## [Materials provided]
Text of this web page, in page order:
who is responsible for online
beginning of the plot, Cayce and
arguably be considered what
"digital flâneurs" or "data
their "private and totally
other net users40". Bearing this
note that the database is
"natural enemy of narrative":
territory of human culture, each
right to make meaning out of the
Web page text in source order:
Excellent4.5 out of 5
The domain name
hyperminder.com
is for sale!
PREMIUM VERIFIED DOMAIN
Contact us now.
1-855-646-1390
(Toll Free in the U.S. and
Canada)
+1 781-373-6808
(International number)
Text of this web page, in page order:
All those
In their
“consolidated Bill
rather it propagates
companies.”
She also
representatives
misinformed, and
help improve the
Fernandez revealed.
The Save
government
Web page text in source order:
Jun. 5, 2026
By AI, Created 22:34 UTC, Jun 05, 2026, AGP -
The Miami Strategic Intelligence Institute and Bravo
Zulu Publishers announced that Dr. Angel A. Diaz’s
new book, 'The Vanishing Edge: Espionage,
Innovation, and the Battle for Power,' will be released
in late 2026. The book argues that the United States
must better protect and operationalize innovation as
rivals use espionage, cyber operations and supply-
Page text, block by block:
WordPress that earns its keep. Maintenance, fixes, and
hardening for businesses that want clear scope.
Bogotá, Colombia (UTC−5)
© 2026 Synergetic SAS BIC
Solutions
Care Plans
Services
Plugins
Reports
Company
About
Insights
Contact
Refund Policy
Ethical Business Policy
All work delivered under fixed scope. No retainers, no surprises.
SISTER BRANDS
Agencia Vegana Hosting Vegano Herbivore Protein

--

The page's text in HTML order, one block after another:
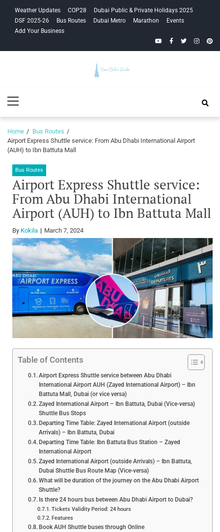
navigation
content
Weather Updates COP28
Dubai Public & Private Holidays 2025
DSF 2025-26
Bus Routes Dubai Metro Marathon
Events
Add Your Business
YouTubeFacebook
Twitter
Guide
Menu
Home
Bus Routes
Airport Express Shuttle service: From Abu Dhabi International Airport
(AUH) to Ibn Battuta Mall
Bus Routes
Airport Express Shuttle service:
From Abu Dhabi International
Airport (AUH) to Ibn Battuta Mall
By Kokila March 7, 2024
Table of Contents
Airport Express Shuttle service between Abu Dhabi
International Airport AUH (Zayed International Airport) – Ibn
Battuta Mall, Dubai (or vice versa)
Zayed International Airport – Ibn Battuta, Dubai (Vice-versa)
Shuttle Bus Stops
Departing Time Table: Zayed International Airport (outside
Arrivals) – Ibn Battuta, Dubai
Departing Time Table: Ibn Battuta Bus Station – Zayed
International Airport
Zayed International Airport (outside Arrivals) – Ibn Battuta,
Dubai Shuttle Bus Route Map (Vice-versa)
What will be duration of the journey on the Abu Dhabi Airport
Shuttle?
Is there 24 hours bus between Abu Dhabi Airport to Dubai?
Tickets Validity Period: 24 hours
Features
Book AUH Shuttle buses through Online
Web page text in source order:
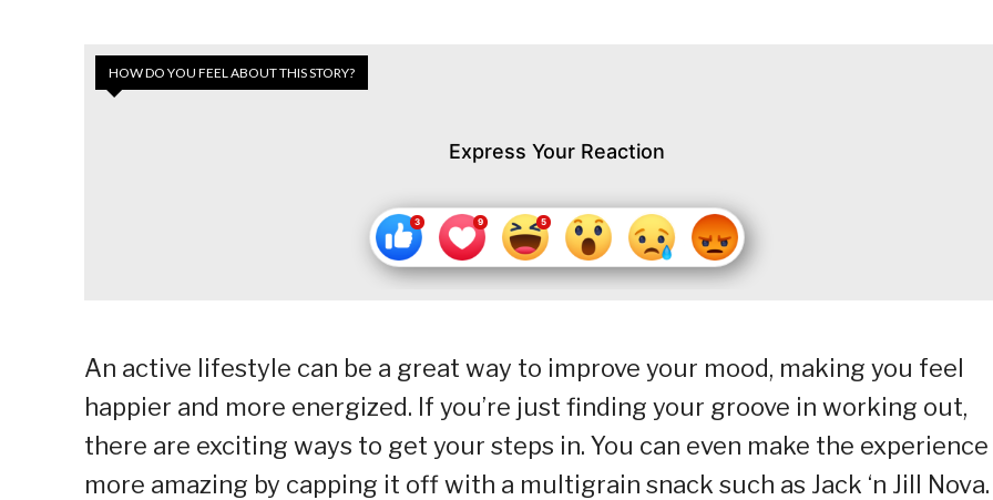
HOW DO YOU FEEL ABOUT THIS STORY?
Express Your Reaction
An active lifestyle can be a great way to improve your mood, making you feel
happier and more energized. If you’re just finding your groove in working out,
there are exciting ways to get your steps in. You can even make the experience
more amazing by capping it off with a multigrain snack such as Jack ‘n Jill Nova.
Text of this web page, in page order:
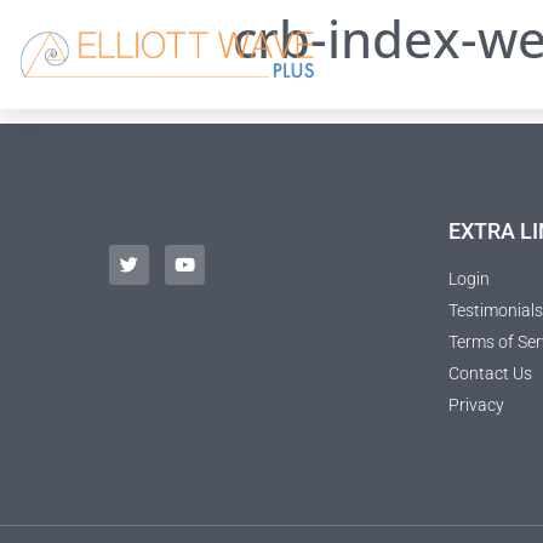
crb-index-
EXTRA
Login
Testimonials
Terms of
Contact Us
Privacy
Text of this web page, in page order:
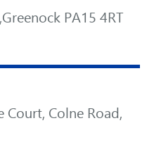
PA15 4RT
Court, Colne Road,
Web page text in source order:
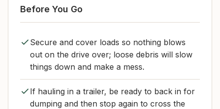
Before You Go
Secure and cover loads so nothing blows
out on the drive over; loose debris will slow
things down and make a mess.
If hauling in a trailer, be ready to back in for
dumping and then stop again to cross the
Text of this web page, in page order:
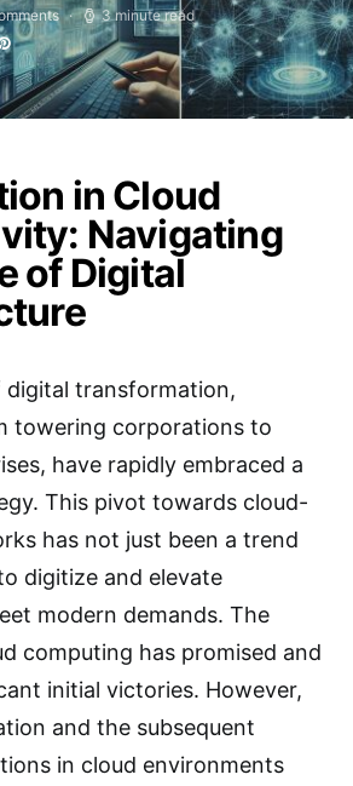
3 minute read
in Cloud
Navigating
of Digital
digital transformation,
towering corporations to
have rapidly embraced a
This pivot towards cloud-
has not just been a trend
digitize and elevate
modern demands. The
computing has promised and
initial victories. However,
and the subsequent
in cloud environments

## [What you are asked to do]
Whenever a line in the material above holds the string "From", copy that line in full.

## [Your solution]
Airport Express Shuttle service: From Abu Dhabi International Airport
From Abu Dhabi International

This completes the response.